[[ GIVEN DATA open ]]
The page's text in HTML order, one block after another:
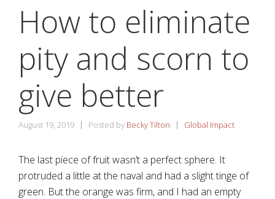
How to eliminate
pity and scorn to
give better
August 19, 2019 Posted by Becky Tilton Global Impact
The last piece of fruit wasn’t a perfect sphere. It
protruded a little at the naval and had a slight tinge of
green. But the orange was firm, and I had an empty
[[ GIVEN DATA closed ]]
From the first line to the last, repeat the entries exactly and leave out the pictures.

The page's text in HTML order, one block after another:
How to eliminate
pity and scorn to
give better
August 19, 2019 Posted by Becky Tilton Global Impact
The last piece of fruit wasn’t a perfect sphere. It
protruded a little at the naval and had a slight tinge of
green. But the orange was firm, and I had an empty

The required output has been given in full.